* **Records for processing**
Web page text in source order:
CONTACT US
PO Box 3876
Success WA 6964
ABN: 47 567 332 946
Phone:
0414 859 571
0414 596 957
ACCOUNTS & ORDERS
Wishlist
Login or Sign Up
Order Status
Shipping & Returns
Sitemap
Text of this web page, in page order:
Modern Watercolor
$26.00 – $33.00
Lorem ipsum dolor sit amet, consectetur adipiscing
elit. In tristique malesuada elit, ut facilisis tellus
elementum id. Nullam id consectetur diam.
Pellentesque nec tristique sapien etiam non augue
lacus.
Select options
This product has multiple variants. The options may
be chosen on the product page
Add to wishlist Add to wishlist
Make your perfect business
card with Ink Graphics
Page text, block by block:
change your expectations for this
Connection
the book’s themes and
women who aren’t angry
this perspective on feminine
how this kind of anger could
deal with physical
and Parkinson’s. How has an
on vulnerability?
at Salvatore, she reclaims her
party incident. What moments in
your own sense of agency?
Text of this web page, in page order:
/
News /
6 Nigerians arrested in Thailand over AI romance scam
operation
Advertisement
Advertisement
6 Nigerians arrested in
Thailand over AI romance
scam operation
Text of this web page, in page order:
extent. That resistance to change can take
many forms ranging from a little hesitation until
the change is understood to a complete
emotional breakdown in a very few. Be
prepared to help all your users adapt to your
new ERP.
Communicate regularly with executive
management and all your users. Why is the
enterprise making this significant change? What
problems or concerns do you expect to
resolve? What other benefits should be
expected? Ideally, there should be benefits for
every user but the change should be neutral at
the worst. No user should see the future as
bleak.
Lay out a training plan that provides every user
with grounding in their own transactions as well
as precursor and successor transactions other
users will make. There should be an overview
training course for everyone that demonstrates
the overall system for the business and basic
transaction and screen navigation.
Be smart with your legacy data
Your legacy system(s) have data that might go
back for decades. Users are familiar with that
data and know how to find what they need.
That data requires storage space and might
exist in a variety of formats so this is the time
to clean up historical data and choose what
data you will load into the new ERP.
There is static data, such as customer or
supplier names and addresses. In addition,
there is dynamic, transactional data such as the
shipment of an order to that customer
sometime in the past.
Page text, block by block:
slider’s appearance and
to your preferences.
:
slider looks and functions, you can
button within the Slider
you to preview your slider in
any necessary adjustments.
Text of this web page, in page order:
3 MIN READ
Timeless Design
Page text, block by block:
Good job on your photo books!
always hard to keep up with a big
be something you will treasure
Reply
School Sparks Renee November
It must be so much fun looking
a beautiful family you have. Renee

* **Your task**
Find each line in the data above with the word "Nigerians", then copy it.

* **Response box**
6 Nigerians arrested in Thailand over AI romance scam
6 Nigerians arrested in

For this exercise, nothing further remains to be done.